__Data records__
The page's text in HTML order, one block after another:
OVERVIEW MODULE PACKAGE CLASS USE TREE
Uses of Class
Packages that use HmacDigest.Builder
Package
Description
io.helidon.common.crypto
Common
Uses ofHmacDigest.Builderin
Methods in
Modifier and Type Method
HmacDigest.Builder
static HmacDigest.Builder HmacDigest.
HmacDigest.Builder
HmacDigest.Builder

__What you have to do__
An exact repeat of the lines from the one containing "Uses ofHmacDigest.Builderin" through the final line of the entries is the whole answer.

__Response to this task__
Uses ofHmacDigest.Builderin
Methods in
Modifier and Type Method
HmacDigest.Builder
static HmacDigest.Builder HmacDigest.
HmacDigest.Builder
HmacDigest.Builder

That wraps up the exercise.